About the Role
Our mission is to bring community and belonging to everyone in the world. As of today, Reddit is the 3rd most visited site in the US and #6 in the world. We have over 500 million users who visit 100,000+ communities every month. Reddit is evolving at a breakneck pace and our AI/ML infrastructure is growing to support this evolution.
The AI Platform team provides the foundation for ML at Reddit, empowering product teams to build innovative experiences. We manage the entire ML lifecycle, including offline training, online serving, feature engineering, and inference. As a Senior Research Engineer, Post-training & Evaluation on the AI Platform team, you will play a crucial role in ensuring the quality and reliability of Reddit’s large language models (LLMs) and other deep learning models. You will design and implement advanced evaluation methodologies, develop robust evaluation infrastructure, and provide actionable insights to improve model performance across various product initiatives.
What you’ll do:
- Design and implement methodologies for evaluating large language models (LLMs) and other deep learning models for various Reddit products, focusing on post-training evaluation.
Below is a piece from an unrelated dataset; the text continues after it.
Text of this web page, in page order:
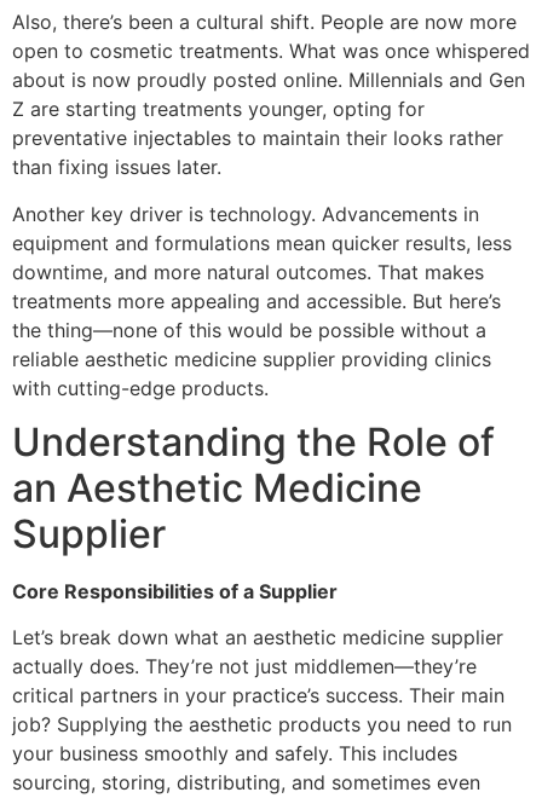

- Develop robust, scalable, and reproducible evaluation pipelines and infrastructure.
- Conduct in-depth analysis of model performance, identify failure modes, and provide actionable insights to improve model quality.
- Collaborate with research scientists and product teams to define evaluation metrics and criteria aligned with product goals.
- Stay up-to-date with the latest advancements in LLM evaluation, responsible AI, and machine learning research.
- Publish research findings in top-tier conferences and journals, and contribute to the open-source community, if applicable.
- Mentor junior engineers and promote a culture of technical excellence.
What you’ll bring:
- PhD or Master’s degree in Computer Science, Machine Learning, Statistics, or a related field, or equivalent practical experience.
- 5+ years of experience in machine learning, with a focus on deep learning, natural language processing, or information retrieval.
- Strong background in designing and implementing evaluation methodologies for large-scale ML systems, especially LLMs.
- Proficiency in Python and experience with ML frameworks such as PyTorch or TensorFlow.
- Experience with cloud platforms (e.g., AWS, GCP, Azure) and distributed computing frameworks (e.g., Spark, Ray).
- Excellent communication, collaboration, and problem-solving skills.
- Demonstrated ability to lead projects, mentor junior engineers, and drive technical initiatives.